|  | 2025–26 Navy Midshipmen women's basketball team |
- University: United States Naval Academy
- Head coach: Tim Taylor (5th season)
- Location: Annapolis, Maryland
- Arena: Alumni Hall (capacity: 5,710)
- Conference: Patriot
- Nickname: Midshipmen
- Colors: Navy blue and gold

NCAA Division I tournament appearances
- 2011, 2012, 2013

Conference tournament champions
- 2011, 2012, 2013

Conference regular-season champions
- 2011, 2013, 2014, 2026

Uniforms
| Home | Away |

= Navy Midshipmen women's basketball =

Women's college basketball team

The Navy Midshipmen women's basketball team is the women's basketball team that represents the United States Naval Academy in Annapolis, Maryland.
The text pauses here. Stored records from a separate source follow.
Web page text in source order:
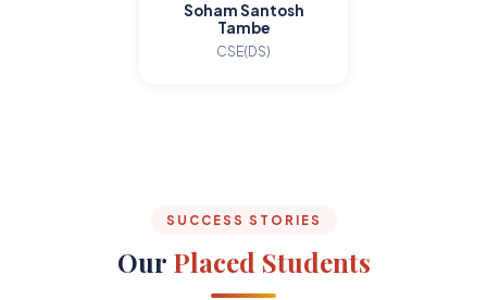
Soham Santosh
Tambe
CSE(DS)
SUCCESS STORIES
Our Placed Students
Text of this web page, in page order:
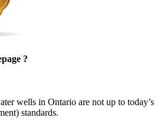
?
wells in Ontario are not up to today’s
standards.
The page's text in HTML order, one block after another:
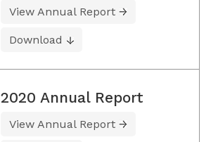
View Annual Report
Download
2020 Annual Report
View Annual Report
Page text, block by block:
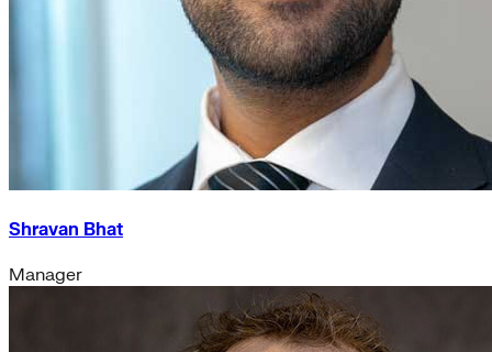
Shravan Bhat
Manager
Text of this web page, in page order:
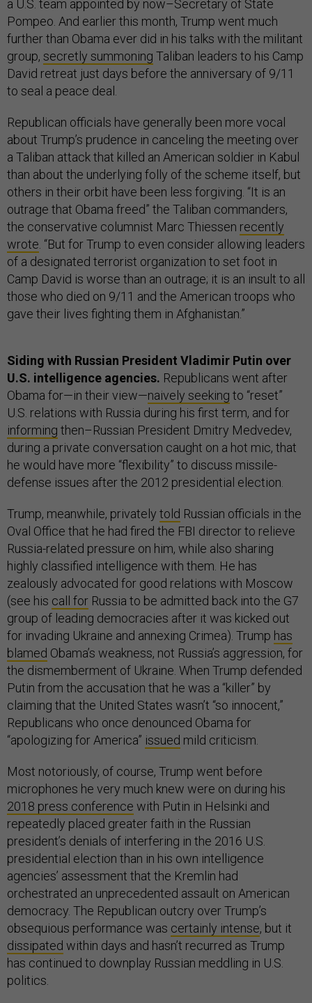
a U.S. team appointed by now–Secretary of State
Pompeo. And earlier this month, Trump went much
further than Obama ever did in his talks with the militant
group, secretly summoning Taliban leaders to his Camp
David retreat just days before the anniversary of 9/11
to seal a peace deal.
Republican officials have generally been more vocal
about Trump’s prudence in canceling the meeting over
a Taliban attack that killed an American soldier in Kabul
than about the underlying folly of the scheme itself, but
others in their orbit have been less forgiving. “It is an
outrage that Obama freed” the Taliban commanders,
the conservative columnist Marc Thiessen recently
wrote . “But for Trump to even consider allowing leaders
of a designated terrorist organization to set foot in
Camp David is worse than an outrage; it is an insult to all
those who died on 9/11 and the American troops who
gave their lives fighting them in Afghanistan.”
Siding with Russian President Vladimir Putin over
U.S. intelligence agencies. Republicans went after
Obama for—in their view—naively seeking to “reset”
U.S. relations with Russia during his first term, and for
informing then–Russian President Dmitry Medvedev,
during a private conversation caught on a hot mic, that
he would have more “flexibility” to discuss missile-
defense issues after the 2012 presidential election.
Trump, meanwhile, privately told Russian officials in the
Oval Office that he had fired the FBI director to relieve
Russia-related pressure on him, while also sharing
highly classified intelligence with them. He has
zealously advocated for good relations with Moscow
(see his call for Russia to be admitted back into the G7
group of leading democracies after it was kicked out
for invading Ukraine and annexing Crimea). Trump has
blamed Obama’s weakness, not Russia’s aggression, for
the dismemberment of Ukraine. When Trump defended
Putin from the accusation that he was a “killer” by
claiming that the United States wasn’t “so innocent,”
Republicans who once denounced Obama for
“apologizing for America” issued mild criticism.
Most notoriously, of course, Trump went before
microphones he very much knew were on during his
2018 press conference with Putin in Helsinki and
repeatedly placed greater faith in the Russian
president’s denials of interfering in the 2016 U.S.
presidential election than in his own intelligence
agencies’ assessment that the Kremlin had
orchestrated an unprecedented assault on American
democracy. The Republican outcry over Trump’s
obsequious performance was certainly intense, but it
dissipated within days and hasn’t recurred as Trump
has continued to downplay Russian meddling in U.S.
politics.
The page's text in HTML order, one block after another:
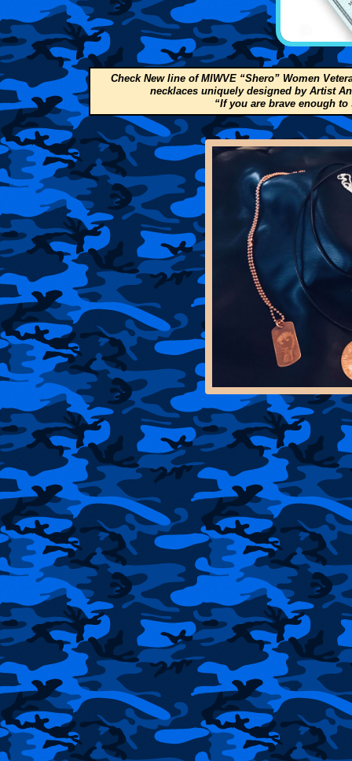
Check New line of MIWVE “Shero” Women
necklaces uniquely designed by Artist
“If you are brave enough
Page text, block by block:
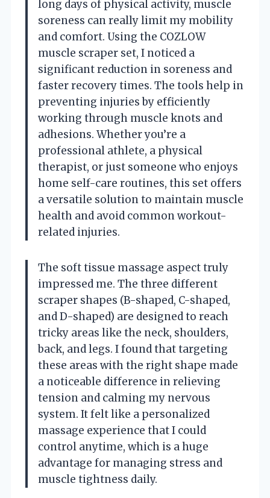
long days of physical activity, muscle
soreness can really limit my mobility
and comfort. Using the COZLOW
muscle scraper set, I noticed a
significant reduction in soreness and
faster recovery times. The tools help in
preventing injuries by efficiently
working through muscle knots and
adhesions. Whether you’re a
professional athlete, a physical
therapist, or just someone who enjoys
home self-care routines, this set offers
a versatile solution to maintain muscle
health and avoid common workout-
related injuries.
The soft tissue massage aspect truly
impressed me. The three different
scraper shapes (B-shaped, C-shaped,
and D-shaped) are designed to reach
tricky areas like the neck, shoulders,
back, and legs. I found that targeting
these areas with the right shape made
a noticeable difference in relieving
tension and calming my nervous
system. It felt like a personalized
massage experience that I could
control anytime, which is a huge
advantage for managing stress and
muscle tightness daily.
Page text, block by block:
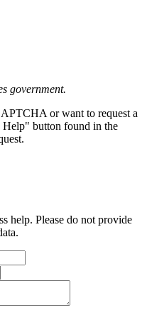
government.
or want to request a
Help" button found in the
help. Please do not provide
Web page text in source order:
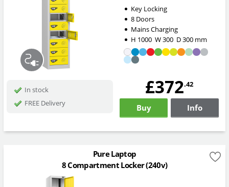
Key Locking
8 Doors
Mains Charging
H 1000 W300 D300mm
In stock
FREE Delivery
£372.42
Buy Info
Pure Laptop
8 Compartment Locker (240v)
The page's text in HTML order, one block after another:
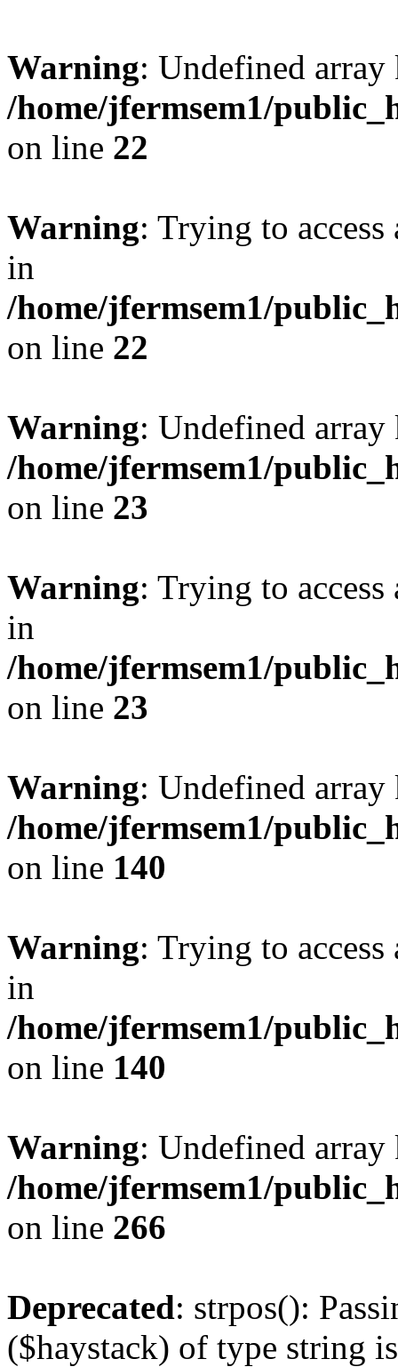
Warning: Undefined
/home/jfermsem1/
on line 22
Warning: Trying to
in
/home/jfermsem1/
on line 22
Warning: Undefined
/home/jfermsem1/
on line 23
Warning: Trying to
in
/home/jfermsem1/
on line 23
Warning: Undefined
/home/jfermsem1/
on line 140
Warning: Trying to
in
/home/jfermsem1/
on line 140
Warning: Undefined
/home/jfermsem1/
on line 266
Deprecated: strpos():
($haystack) of type string

The team currently competes in the Patriot League. The Midshipmen are currently coached by Tim Taylor.

==History==
The 1976–77 season, while played under a junior varsity level, was the first year in which women first attended the Naval Academy. The following year, the team played under the Division II label, playing from 1979 until 1991, when they rose up to Division I and joined the Patriot League.

In 2008, Navy hired Stefanie Pemper as head coach. From 2008 to her final season in 2020, Pemper became the winningest coach in the program's history with a 214–164 record. She was fired on March 10, 2020, and succeeded by Tim Taylor on April 28.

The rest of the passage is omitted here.